From the Archives: John Trott, Farm Help

John Trot [Trott], farm help, [1914?]

Rideau Archives, MGR00701-037 / 2004.47 / RV 229.1

Photographed at the Panel & Ping Pong Studio, 164 Sparks Street, Ottawa.
John Trot [Trott], farm help, [1914?] Rideau Archives, MGR00701-037 / 2004.47 / RV 229.1 Photographed at the Panel & Ping Pong Studio, 164 Sparks Street, Ottawa.

Stuart Clarkson

Community Archivist at Rideau Archives

 

In 1914, Robert Frost published a long poem entitled “The Death of the Hired Man,” about a farm labourer who returned home to work for a farmer he had abandoned. Instead, here is a look at the life of a young man who, around that same year, left his home in England and tried his hand at working on a farm across the sea in North Gower Township, in the end only to be carried back home to England by the tide of worldwide events.

John Trott was born in Robertsbridge, Sussex, England on 11 October 1894 to Joseph and Sarah Elizabeth Trott, one of the younger of their many children. John, like his father, worked as a farm labourer, starting at age sixteen. His elder brother William had become a florist. But times were difficult then for rural labourers in England – it was the end of what has been called the Great Depression of British Agriculture. William left on the SS Lake Manitoba in 1910 to try his chances in Canada, living in Berlin [now Kitchener], Ontario until 1912. He then returned to his family in Sussex and, with the help of the Salvation Army, which assisted less-well-off emigrants, William and his brother John boarded the SS Ascania at Southampton on 3 April 1913. Disembarking in Portland, Maine, they headed for Toronto on the Grand Trunk Railway, proposing to look for general labouring jobs.

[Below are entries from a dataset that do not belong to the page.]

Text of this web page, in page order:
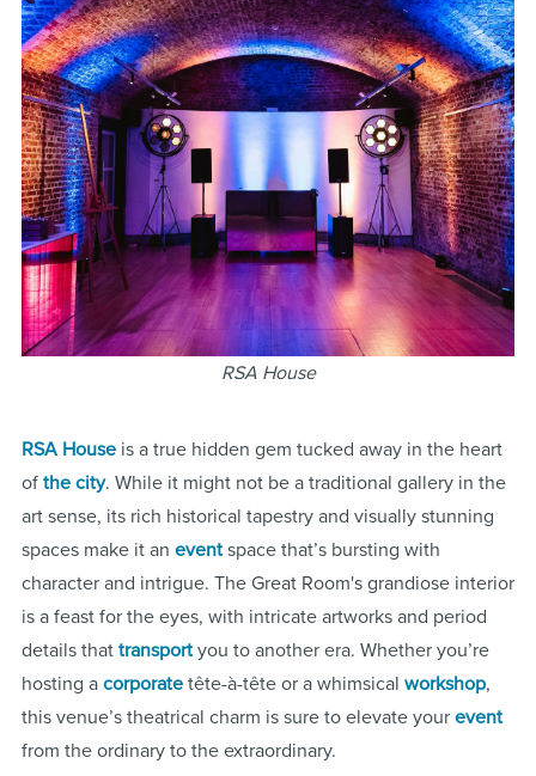
RSA House
RSA Houseis a true hidden gem tucked away in the heart
of the city. While it might not be a traditional gallery in the
art sense, its rich historical tapestry and visually stunning
spaces make it an eventspace that’s bursting with
character and intrigue. The Great Room's grandiose interior
is a feast for the eyes, with intricate artworks and period
details that transportyou to another era. Whether you’re
hosting a corporatetête-à-tête or a whimsical workshop,
this venue’s theatrical charm is sure to elevate your event
from the ordinary to the extraordinary.

But on their way the brothers made a change, probably at the train station in Montreal, and headed to Ottawa instead. It is quite likely that the brothers boarded on Creighton Street with the family of Dennis Awcock, who had travelled with the Trott brothers from Sussex. William Trott married Eva Bessie Awcock in Ottawa in 1914 and remained living with her family until he enlisted to serve in the First World War in 1916. Meanwhile John Trott had taken a position in North Gower as a farm hand, with either the Fennells or Mackeys, probably to help with the harvest season in 1913. But John did not stay on the farm for long, and he seems to have left sometime in 1914, moving to Guelph.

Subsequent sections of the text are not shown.